Discovering one’s purpose is discovering what one needs in life. Discovering what you are meant to be in life. Not what you want to be but what God wants you to be in life. You can never discover your purpose without the help of God.
Ask Yourself Some Questions
You can discover your purpose when you start asking yourself some questions and give answers to such as “what do I need in life?” (Your purpose in life) by finding your purpose, you will know what you need in life and life will be easy for you. Sometimes, we want every good thing in life but what really matters is not what you want but what you need in life. People respect you when you discover your purpose and start making serious decisions. God is your creator and what he needs from you is your purpose. Discovering your purpose on time makes you more successful in life, you need to focus on the present, look forward, think big, do what you love, stay positive, be persistent, get the job done, fight for something you believe in. To be a successful being in life, you also need to manage your time effectively.
Sometimes, people find themselves doing or studying what they don’t need. Your potentials determine your purpose in life, don’t feel bad on yourself because, with the right information, your purpose is sure. You will get to a place in life and these things will be very useful to you.
Nothing happens as a mistake; they all have their purpose to fulfill in life. Spend at least one hour or thirty minutes every day to do what you have passion for.
Time Management
Time management has a very big role to play in discovering one’s purpose in life. Why most people suffer a lot in life is because they waste too much of their time doing nothing. We sleep too much; we rest too much; let’s make every moment to be useful. Sleeping too much won’t do us any good. Push yourself because no one else is going to do it for you. The fact that you are not where you want to be should be enough motivation.
Life without purpose is time without meaning. It is useless to keep ample time if there is no end towards which we are moving. God calls you in this world for you to discover your purpose and work towards it. Your plans cannot change God’s purpose. What God calls for, he provides for.
Sometimes people will say I want to be rich in life. If you said so, fine, then learn how to manage your time and discover your purpose in life. Most times, our parents do destroy our destiny by forcing us to study what we are not meant to just because they had a dream of studying it but were not opportuned to. Parents should ask knowledge from God so as to know what their children need in life.
Procrastination can damage you from going far in life. To be successful and fulfill your purpose in life, you need not to postpone what should be done now. Procrastination is a grave in which opportunities are buried. In life, many people have missed their chance of success because of postponement.
All the pain of yesterday can be forgotten tomorrow if we know how to manage our time effectively and discover our purpose in life.
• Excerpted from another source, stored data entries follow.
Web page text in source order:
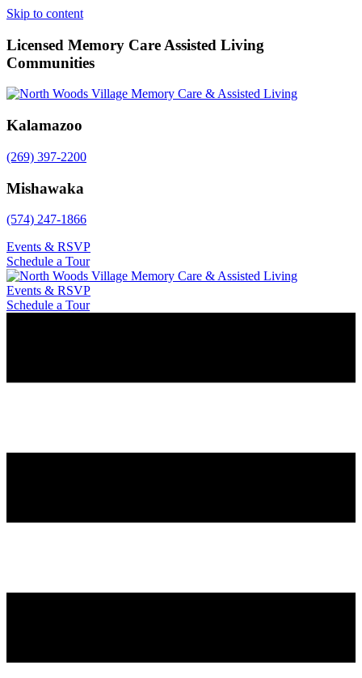
Skip to content
Licensed Memory Care Assisted Living
Communities
Kalamazoo
(269) 397-2200
Mishawaka
(574) 247-1866
Events & RSVP
Schedule a Tour
Events & RSVP
Schedule a Tour
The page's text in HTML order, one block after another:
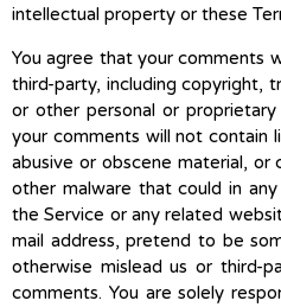
intellectual property or these
You agree that your comments
third-party, including copyright,
or other personal or
your comments will not contain
abusive or obscene material, or
other malware that could in
the Service or any related
mail address, pretend to be
otherwise mislead us or third-
comments. You are solely
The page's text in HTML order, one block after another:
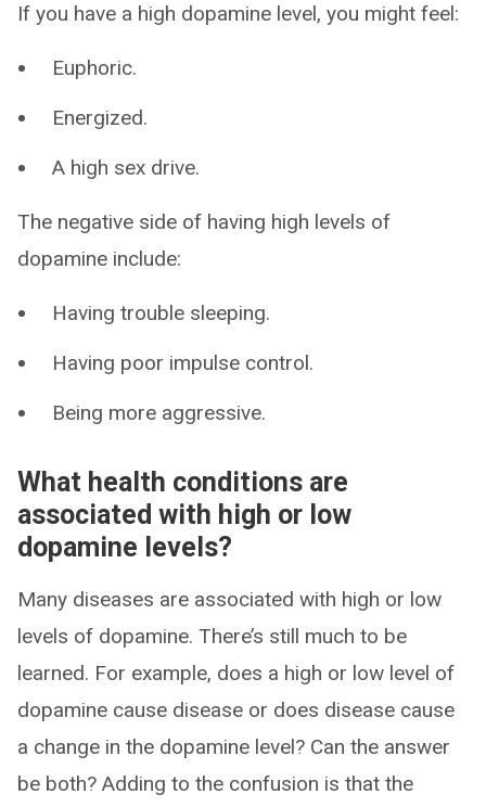
If you have a high dopamine level, you might feel:
Euphoric.
Energized.
A high sex drive.
The negative side of having high levels of
dopamine include:
Having trouble sleeping.
Having poor impulse control.
Being more aggressive.
What health conditions are
associated with high or low
dopamine levels?
Many diseases are associated with high or low
levels of dopamine. There’s still much to be
learned. For example, does a high or low level of
dopamine cause disease or does disease cause
a change in the dopamine level? Can the answer
be both? Adding to the confusion is that the
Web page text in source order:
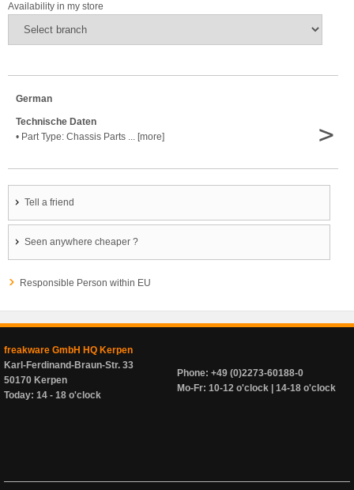
Availability in my store
German
Technische Daten
• Part Type: Chassis Parts ... [more]
>
Tell a friend
Seen anywhere cheaper ?
Responsible Person within EU
freakware GmbH HQ Kerpen
Karl-Ferdinand-Braun-Str. 33
50170 Kerpen
Today: 14 - 18 o'clock
Phone: +49 (0)2273-60188-0
Mo-Fr: 10-12 o'clock | 14-18 o'clock
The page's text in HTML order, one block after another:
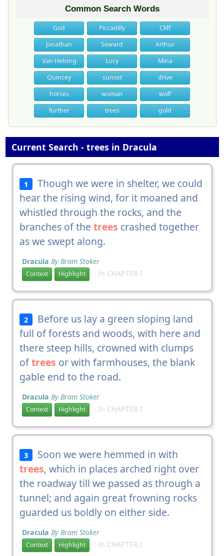
Common Search Words
God Piccadilly
Cliff
Jonathan
Seward
Arthur
Van Helsing
Lucy
Mina
Quincey
sunset
drive
horses
woman
wolf
further
trees gold
Current Search - trees in Dracula
1
Though we were in shelter, we could
hear the rising wind, for it moaned and
whistled through the rocks, and the
branches of the trees crashed together
as we swept along.
Dracula By Bram Stoker
Context Highlight In CHAPTER I
2
Before us lay a green sloping land
full of forests and woods, with here and
there steep hills, crowned with clumps
oftrees or with farmhouses, the blank
gable end to the road.
Dracula By Bram Stoker
Context Highlight In CHAPTER I
3
Soon we were hemmed in with
trees, which in places arched right over
the roadway till we passed as through a
tunnel; and again great frowning rocks
guarded us boldly on either side.
Dracula By Bram Stoker
Context Highlight In CHAPTER I
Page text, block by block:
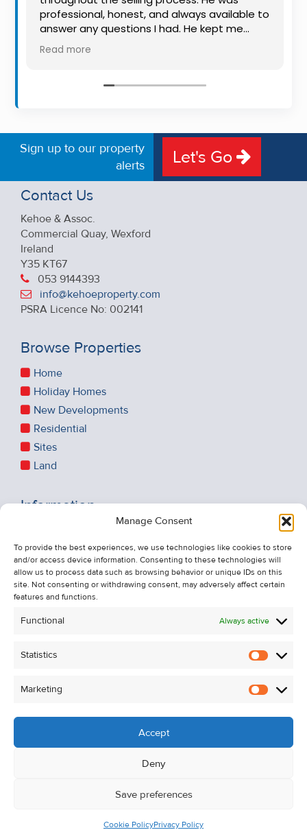
Manage Consent
To provide the best experiences, we use technologies like cookies to store
and/or access device information. Consenting to these technologies will
allow us to process data such as browsing behavior or unique IDs on this
site. Not consenting or withdrawing consent, may adversely affect certain
features and functions.
Functional Always active
Statistics
Marketing
Accept
Deny
Save preferences
Cookie PolicyPrivacy Policy
professional, honest, and always available to
answer any questions I had. He kept me
informed every step of the way, making
what can be a stressful experience much
friendly approach were outstanding. I would
Read more
Sign up to our property
alerts
Let's Go
Contact Us
Kehoe & Assoc.
Commercial Quay, Wexford
Ireland
Y35 KT67
053 9144393
info@kehoeproperty.com
PSRA Licence No: 002141
Browse Properties
Home
Holiday Homes
New Developments
Residential
Sites
Land
Information
About Us
Contact Us
Unsubscribe from Property Alerts
Cookie Policy
© Kehoe & Assoc. 2026. All Rights Reserved.
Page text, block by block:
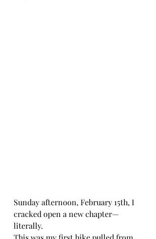
Sunday afternoon, February 15th, I
cracked open a new chapter—
literally.
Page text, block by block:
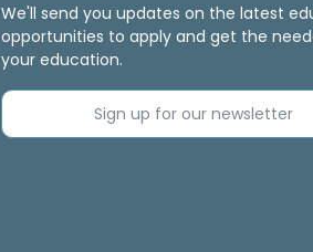
We'll send you updates on the latest
opportunities to apply and get the
your education.
Sign up for our newsletter
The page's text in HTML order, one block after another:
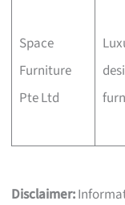
Space
Furniture
Pte Ltd
Disclaimer:
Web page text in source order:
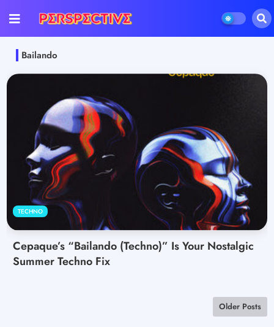
Bailando
TECHNO
Cepaque’s “Bailando (Techno)” Is Your Nostalgic
Summer Techno Fix
Older Posts
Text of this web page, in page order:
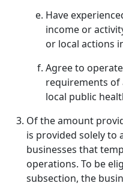
Have
income or
or local actions
Agree to
requirements of
local public
Of the amount
is provided solely to
businesses that
operations. To be
subsection, the
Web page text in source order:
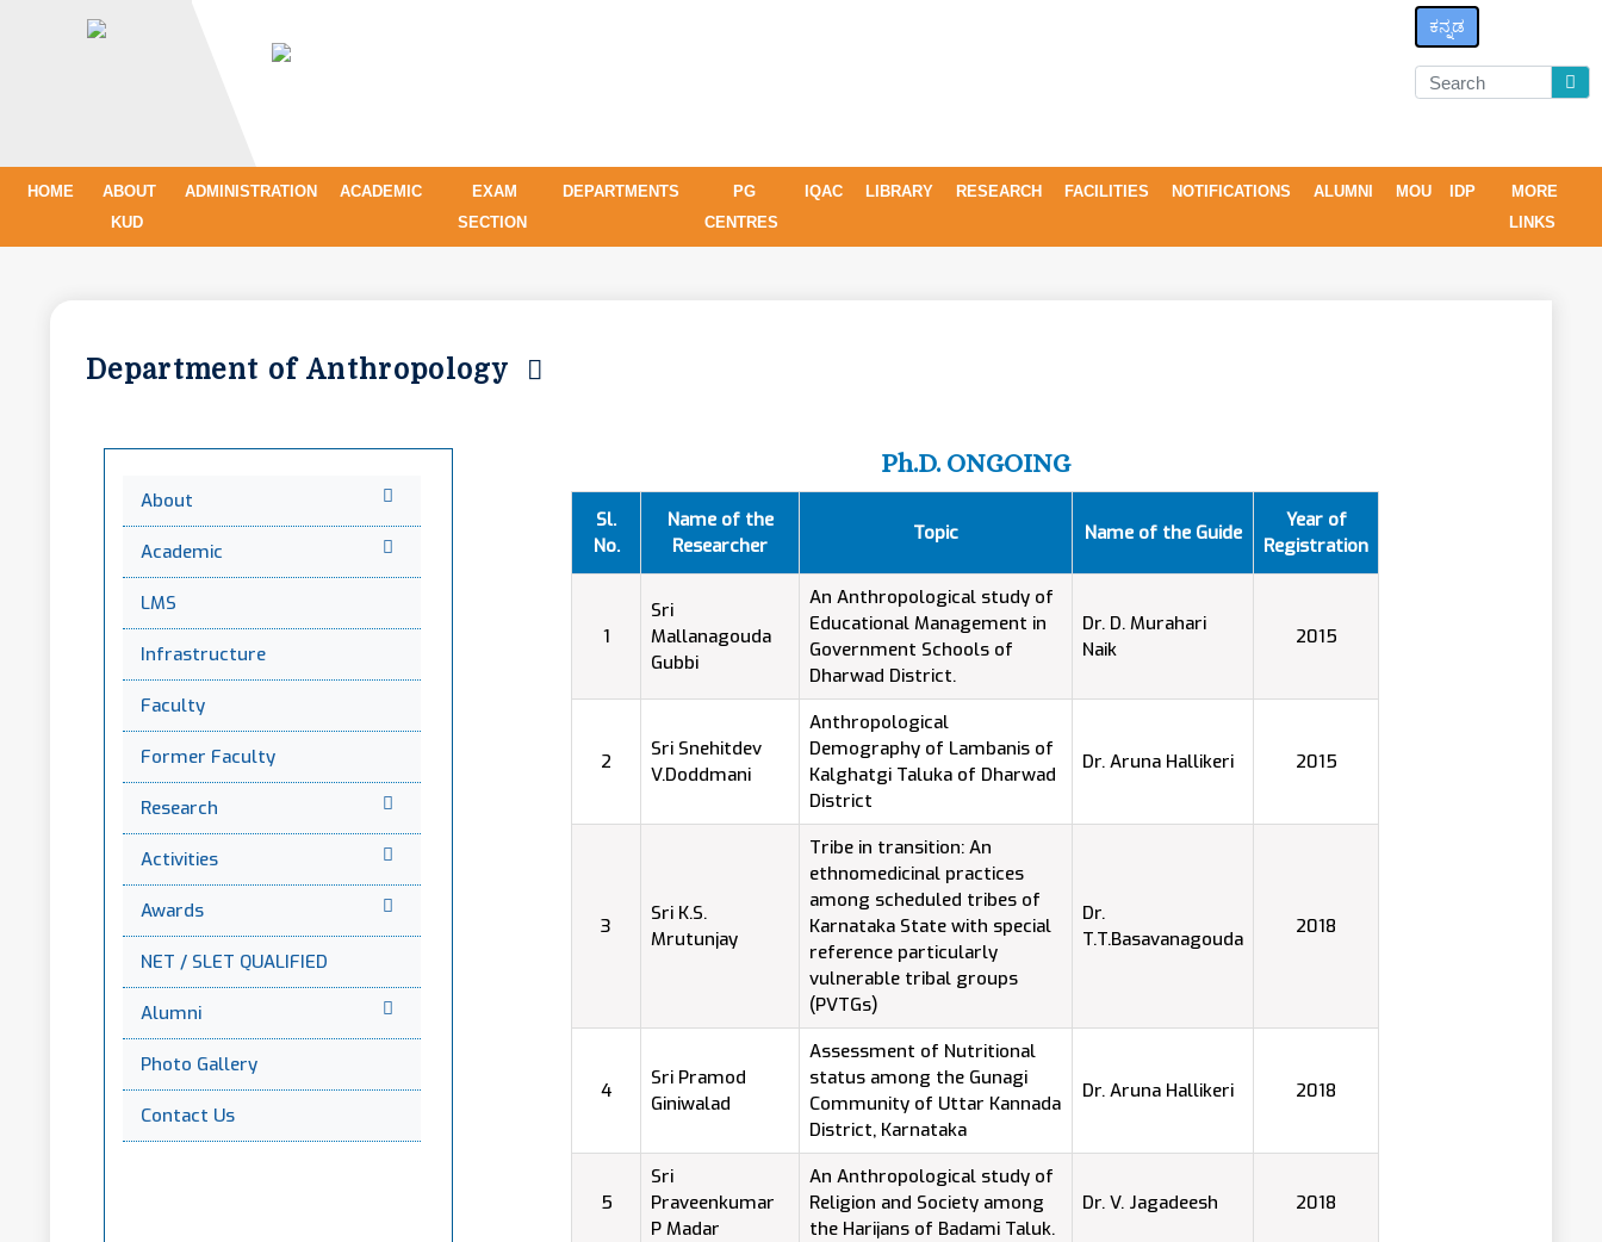
ಕನ್ನಡ
HOME
ABOUT
KUD
ADMINISTRATION ACADEMIC
EXAM
SECTION
DEPARTMENTS
PG
CENTRES
IQAC LIBRARY RESEARCH FACILITIES NOTIFICATIONS ALUMNI MOU IDP
MORE
LINKS
Department of Anthropology
About
Academic
LMS
Infrastructure
Faculty
Former Faculty
Research
Activities
Awards
NET / SLET QUALIFIED
Alumni
Photo Gallery
Contact Us
Ph.D. ONGOING
Sl.
No.
Name of the
Researcher
Topic Name of the Guide
Year of
Registration
1
Sri
Mallanagouda
Gubbi
An Anthropological study of
Educational Management in
Government Schools of
Dharwad District.
Dr. D. Murahari
Naik
2015
2
Sri Snehitdev
V.Doddmani
Anthropological
Demography of Lambanis of
Kalghatgi Taluka of Dharwad
District
Dr. Aruna Hallikeri 2015
3
Sri K.S.
Mrutunjay
Tribe in transition: An
ethnomedicinal practices
among scheduled tribes of
Karnataka State with special
reference particularly
vulnerable tribal groups
(PVTGs)
Dr.
T.T.Basavanagouda
2018
4
Sri Pramod
Giniwalad
Assessment of Nutritional
status among the Gunagi
Community of Uttar Kannada
District, Karnataka
Dr. Aruna Hallikeri 2018
5
Sri
Praveenkumar
P Madar
An Anthropological study of
Religion and Society among
the Harijans of Badami Taluk.
Dr. V. Jagadeesh 2018
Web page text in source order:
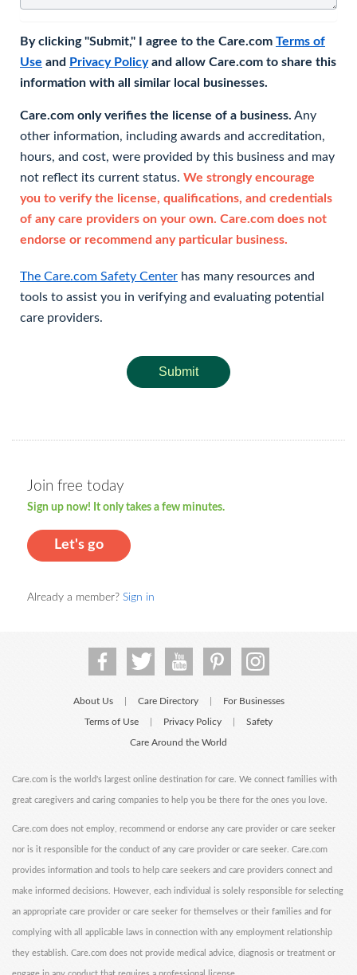
By clicking "Submit," I agree to the Care.com Terms of
Use and Privacy Policyand allow Care.com to share this
information with all similar local businesses.
Care.com only verifies the license of a business. Any
other information, including awards and accreditation,
hours, and cost, were provided by this business and may
not reflect its current status. We strongly encourage
you to verify the license, qualifications, and credentials
of any care providers on your own. Care.com does not
endorse or recommend any particular business.
The Care.com Safety Center has many resources and
tools to assist you in verifying and evaluating potential
care providers.
Submit
Join free today
Sign up now! It only takes a few minutes.
Let's go
Already a member? Sign in
About Us Care Directory For Businesses
Terms of Use Privacy Policy Safety
Care Around the World
Care.com is the world's largest online destination for care. We connect families with
great caregivers and caring companies to help you be there for the ones you love.
Care.com does not employ, recommend or endorse any care provider or care seeker
nor is it responsible for the conduct of any care provider or care seeker. Care.com
provides information and tools to help care seekers and care providers connect and
make informed decisions. However, each individual is solely responsible for selecting
an appropriate care provider or care seeker for themselves or their families and for
complying with all applicable laws in connection with any employment relationship
they establish. Care.com does not provide medical advice, diagnosis or treatment or
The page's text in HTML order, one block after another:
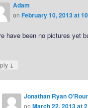
Adam
onFebruary 10, 2013 at
have been no pictures yet
↓
Jonathan Ryan
onMarch 22, 2013 at
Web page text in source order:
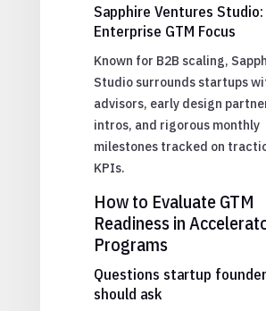
Sapphire Ventures Studio:
Enterprise GTM Focus
Known for B2B scaling,
Studio surrounds startups
advisors, early design
intros, and rigorous monthly
milestones tracked on
KPIs.
How to Evaluate GTM
Readiness in
Programs
Questions startup
should ask
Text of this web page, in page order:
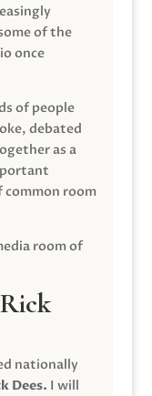
of the
once
of people
debated
as a
common room
room of
nationally
Dees. I will
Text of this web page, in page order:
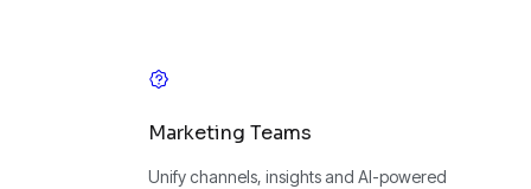
Marketing Teams
Unify channels, insights and AI-powered
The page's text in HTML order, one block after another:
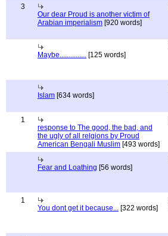
3
Our dear Proud is another victim of
Arabian imperialism [920 words]
Maybe............... [125 words]
Islam [634 words]
1
response to The good, the bad, and
the ugly of all relgions by Proud
American Bengali Muslim [493 words]
Fear and Loathing [56 words]
1
You dont get it because... [322 words]
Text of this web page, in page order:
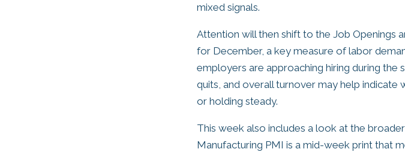
mixed signals.
Attention will then shift to the Job Openings
for December, a key measure of labor
employers are approaching hiring during the
quits, and overall turnover may help
or holding steady.
This week also includes a look at the
Manufacturing PMI is a mid-week print that
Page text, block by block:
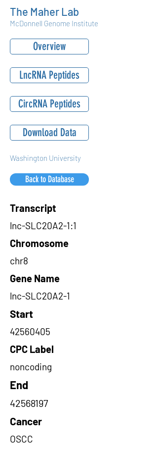
The Maher Lab
McDonnell Genome Institute
Overview
LncRNA Peptides
CircRNA Peptides
Download Data
Washington University
Back to Database
Transcript
lnc-SLC20A2-1:1
Chromosome
chr8
Gene Name
lnc-SLC20A2-1
Start
42560405
CPC Label
noncoding
End
42568197
Cancer
OSCC
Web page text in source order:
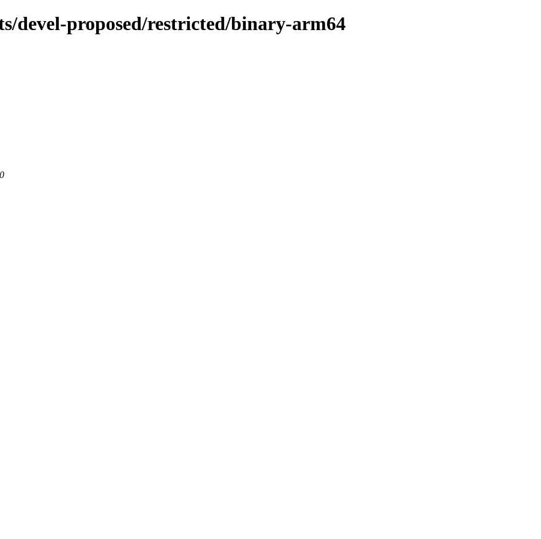
devel-proposed/restricted/binary-arm64
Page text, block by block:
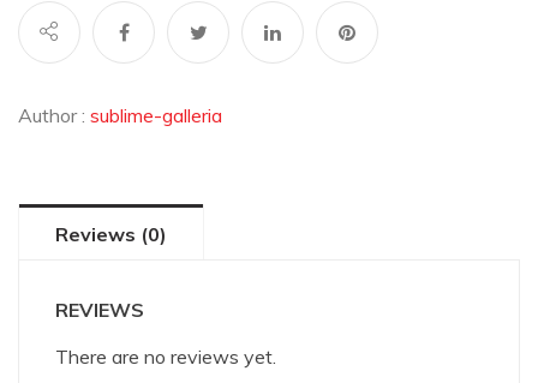
Author : sublime-galleria
Reviews (0)
REVIEWS
There are no reviews yet.
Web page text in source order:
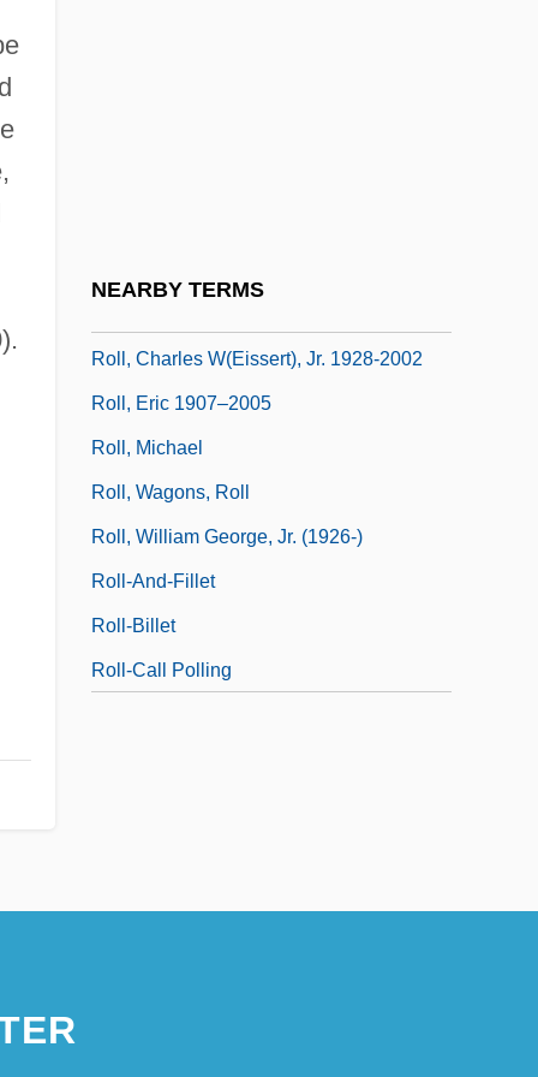
NEARBY TERMS
Roll, Charles W(eissert), Jr. 1928-2002
Roll, Eric 1907–2005
Roll, Michael
Roll, Wagons, Roll
Roll, William George, Jr. (1926-)
Roll-And-Fillet
Roll-Billet
Roll-Call Polling
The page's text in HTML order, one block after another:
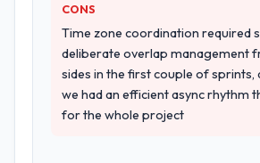
was differentiated by the
ERP Development approach
evidence base they provided
projects in Environmental
contexts, not generic case
reference calls confirmed a
CONS
Time zone coordination required
deliberate overlap management
sides in the first couple of sprints,
we had an efficient async rhythm
for the whole project
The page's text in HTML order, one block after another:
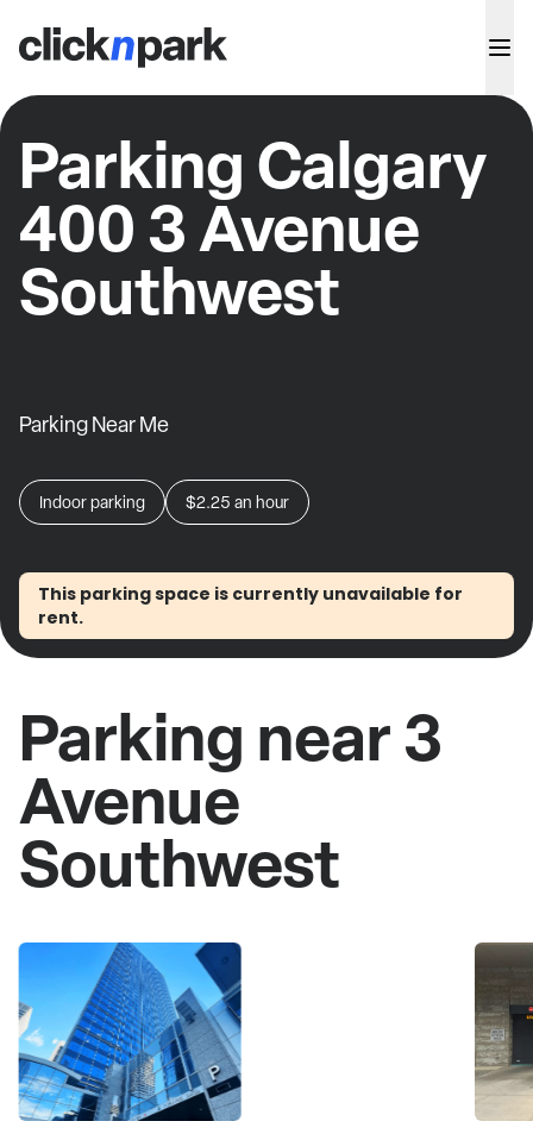
Parking Calgary
400 3 Avenue
Southwest
Parking Near Me
Indoor parking $2.25 an hour
This parking space is currently unavailable for
rent.
Parking near 3
Avenue
Southwest
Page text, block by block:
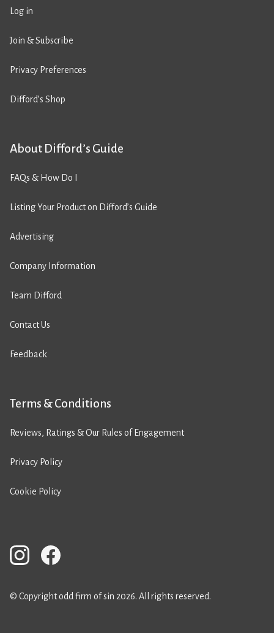
Log in
Join & Subscribe
Privacy Preferences
Difford’s Shop
About Difford’s Guide
FAQs & How Do I
Listing Your Product on Difford’s Guide
Advertising
Company Information
Team Difford
Contact Us
Feedback
Terms & Conditions
Reviews, Ratings & Our Rules of Engagement
Privacy Policy
Cookie Policy
© Copyright odd firm of sin 2026. All rights reserved.
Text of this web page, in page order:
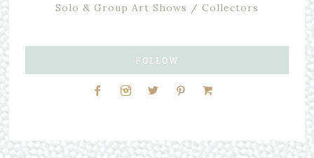
Solo & Group Art Shows / Collectors
FOLLOW

For your management of time not to be in vain, you need to concentrate on one thing such as what you love to do, because it is no good to do everything at the same time (he who is everywhere is nowhere).
Everybody wants to go to school, have their certificates, and be a hard worker in life. But is that all there is in life? Imagine if everyone in the universe goes to school, have their good certificates and work in very good places in life, then who will be the cleaner? Who will be the security guard? Who will be the house maid? How you see life is much more than you think. Purpose is only found in the mind of the creator. Only God knows the purpose for your life.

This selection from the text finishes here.